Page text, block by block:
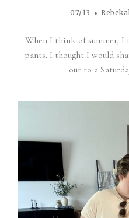
07/13
When I think of summer,
pants. I thought I would
out to a
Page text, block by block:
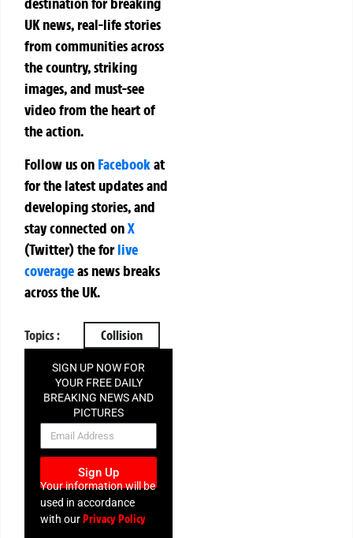
UK news, real-life stories
from communities across
the country, striking
images, and must-see
video from the heart of
the action.
Follow us on Facebookat
for the latest updates and
developing stories, and
stay connected onX
(Twitter)theforlive
coverageas news breaks
across the UK.
Topics : Collision
SIGN UP NOW FOR
YOUR FREE DAILY
BREAKING NEWS AND
PICTURES
NEWSLETTER
Sign Up
Your information will be
used in accordance
with our Privacy Policy
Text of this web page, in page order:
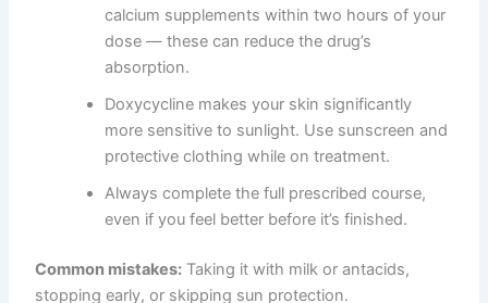
calcium supplements within two hours of your
dose — these can reduce the drug’s
absorption.
Doxycycline makes your skin significantly
more sensitive to sunlight. Use sunscreen and
protective clothing while on treatment.
Always complete the full prescribed course,
even if you feel better before it’s finished.
Common mistakes: Taking it with milk or antacids,
stopping early, or skipping sun protection.
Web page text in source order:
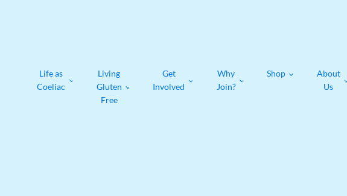
Life as
Coeliac
Living
Gluten
Free
Get
Involved
Why
Join?
Shop
About
Us
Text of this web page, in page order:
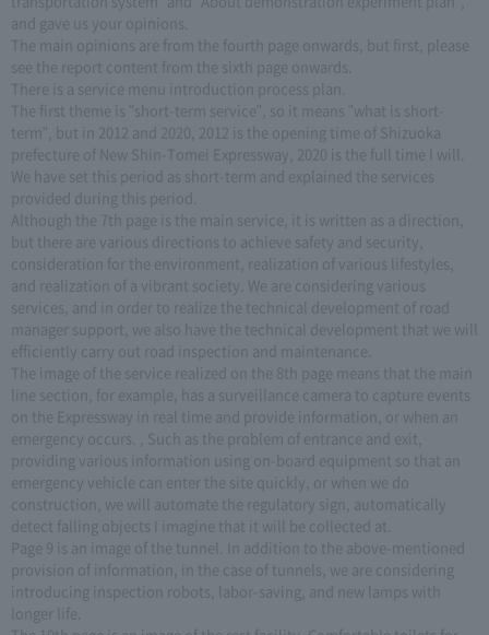
and gave us your opinions.
The main opinions are from the fourth page onwards, but first, please
see the report content from the sixth page onwards.
There is a service menu introduction process plan.
The first theme is "short-term service", so it means "what is short-
term", but in 2012 and 2020, 2012 is the opening time of Shizuoka
prefecture of New Shin-Tomei Expressway, 2020 is the full time I will.
We have set this period as short-term and explained the services
provided during this period.
Although the 7th page is the main service, it is written as a direction,
but there are various directions to achieve safety and security,
consideration for the environment, realization of various lifestyles,
and realization of a vibrant society. We are considering various
services, and in order to realize the technical development of road
manager support, we also have the technical development that we will
efficiently carry out road inspection and maintenance.
The image of the service realized on the 8th page means that the main
line section, for example, has a surveillance camera to capture events
on the Expressway in real time and provide information, or when an
emergency occurs. , Such as the problem of entrance and exit,
providing various information using on-board equipment so that an
emergency vehicle can enter the site quickly, or when we do
construction, we will automate the regulatory sign, automatically
detect falling objects I imagine that it will be collected at.
Page 9 is an image of the tunnel. In addition to the above-mentioned
provision of information, in the case of tunnels, we are considering
introducing inspection robots, labor-saving, and new lamps with
longer life.
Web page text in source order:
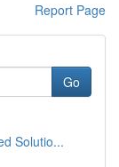
Report Page
Go
Solutio...
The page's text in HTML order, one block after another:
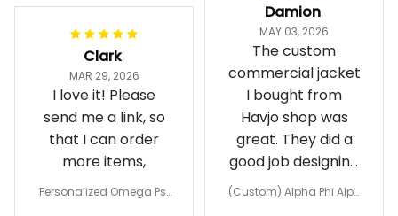
Damion
MAY 03, 2026
The custom
commercial jacket
I bought from
Havjo shop was
great. They did a
good job designing
it exactly as I
(Custom) Alpha Phi Alph
Clark
MAR 29, 2026
I love it! Please
send me a link, so
that I can order
more items,
Personalized Omega Psi
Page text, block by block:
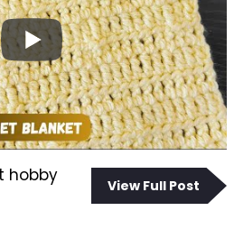
View Full Post
hobby
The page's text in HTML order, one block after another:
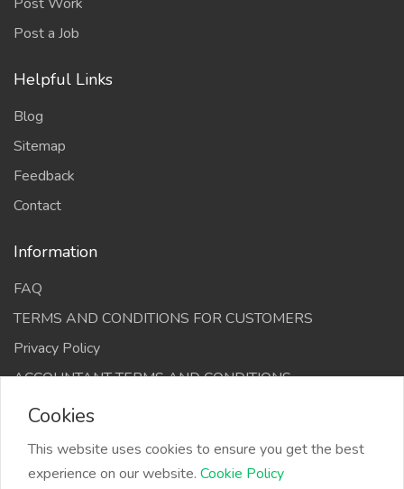
Post a Job
Helpful Links
Blog
Sitemap
Feedback
Contact
Information
FAQ
TERMS AND CONDITIONS FOR CUSTOMERS
Privacy Policy
ACCOUNTANT TERMS AND CONDITIONS
The Infino Media, All right reserved
Cookies
This website uses cookies to ensure you get the best
experience on our website. Cookie Policy
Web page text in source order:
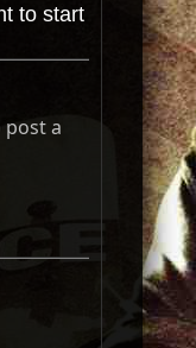
to start
post a
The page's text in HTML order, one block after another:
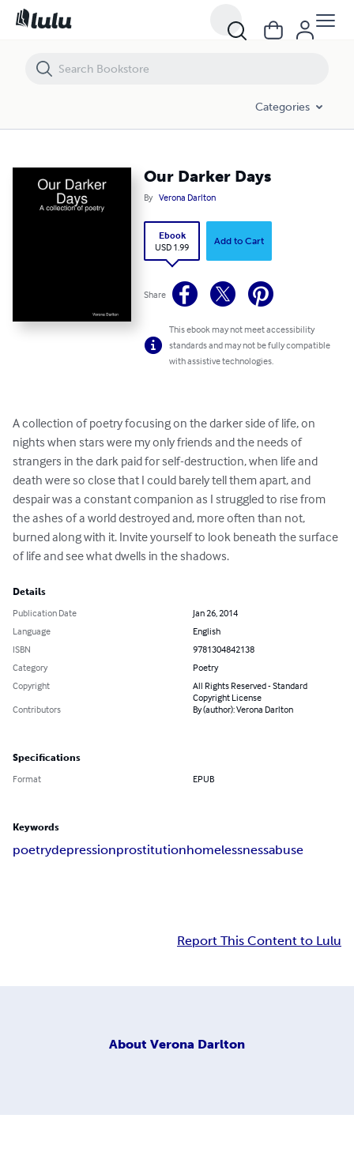
Categories
Our Darker Days
By Verona Darlton
Ebook
USD 1.99
Add to Cart
Share
This ebook may not meet accessibility
standards and may not be fully compatible
with assistive technologies.
A collection of poetry focusing on the darker side of life, on
nights when stars were my only friends and the needs of
strangers in the dark paid for self-destruction, when life and
death were so close that I could barely tell them apart, and
despair was a constant companion as I struggled to rise from
the ashes of a world destroyed and, more often than not,
burned along with it. Invite yourself to look beneath the surface
of life and see what dwells in the shadows.
Details
Publication Date
Jan 26, 2014
Language
English
ISBN
9781304842138
Category
Poetry
Copyright
All Rights Reserved - Standard
Copyright License
Contributors
By (author): Verona Darlton
Specifications
Format EPUB
Keywords
poetrydepressionprostitutionhomelessnessabuse
Report This Content to Lulu
About Verona Darlton
Our Darker Days
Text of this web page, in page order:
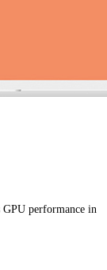
GPU performance in
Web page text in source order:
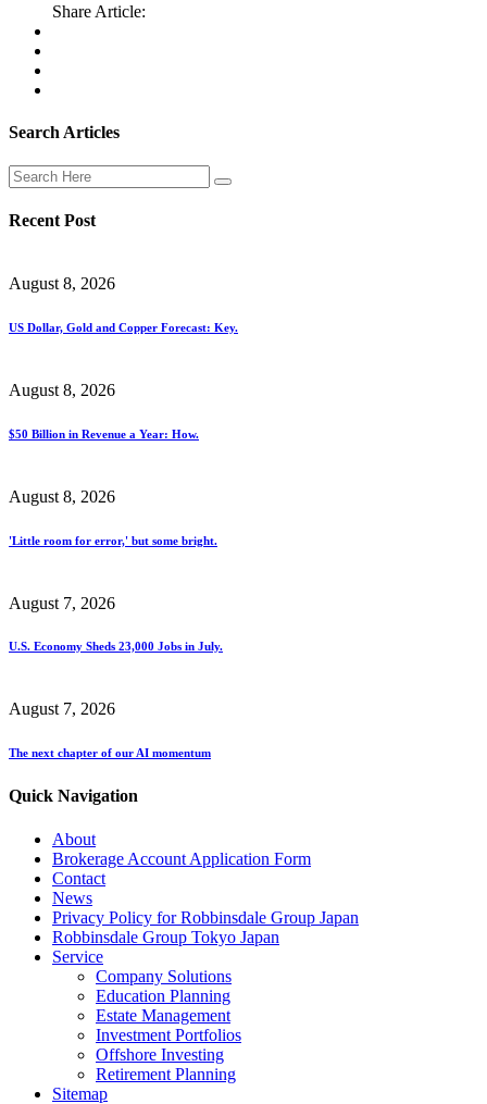
Share Article:
Search Articles
Recent Post
August 8, 2026
US Dollar, Gold and Copper Forecast: Key.
August 8, 2026
$50 Billion in Revenue a Year: How.
August 8, 2026
'Little room for error,' but some bright.
August 7, 2026
U.S. Economy Sheds 23,000 Jobs in July.
August 7, 2026
The next chapter of our AI momentum
Quick Navigation
About
Brokerage Account Application Form
Contact
News
Privacy Policy for Robbinsdale Group Japan
Robbinsdale Group Tokyo Japan
Service
Company Solutions
Education Planning
Estate Management
Investment Portfolios
Offshore Investing
Retirement Planning
Sitemap
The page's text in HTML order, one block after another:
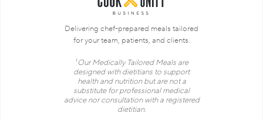
Delivering chef-prepared meals tailored
for your team, patients, and clients.
¹ Our Medically Tailored Meals are
designed with dietitians to support
health and nutrition but are not a
substitute for professional medical
advice nor consultation with a registered
dietitian.
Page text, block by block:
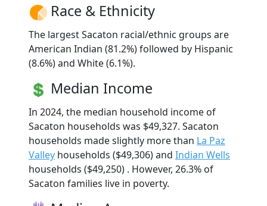
Race & Ethnicity
The largest Sacaton racial/ethnic groups are
American Indian (81.2%) followed by Hispanic
(8.6%) and White (6.1%).
Median Income
In 2024, the median household income of
Sacaton households was $49,327. Sacaton
households made slightly more than La Paz
Valley households ($49,306) and Indian Wells
households ($49,250) . However, 26.3% of
Sacaton families live in poverty.

○ ○ ○ ○ ○

-- GOAL OF THE EXERCISE --
Go through the listing above. Show each line where the word "support" is found.

-- EXERCISE ANSWER --
manager support, we also have the technical development that we will
designed with dietitians to support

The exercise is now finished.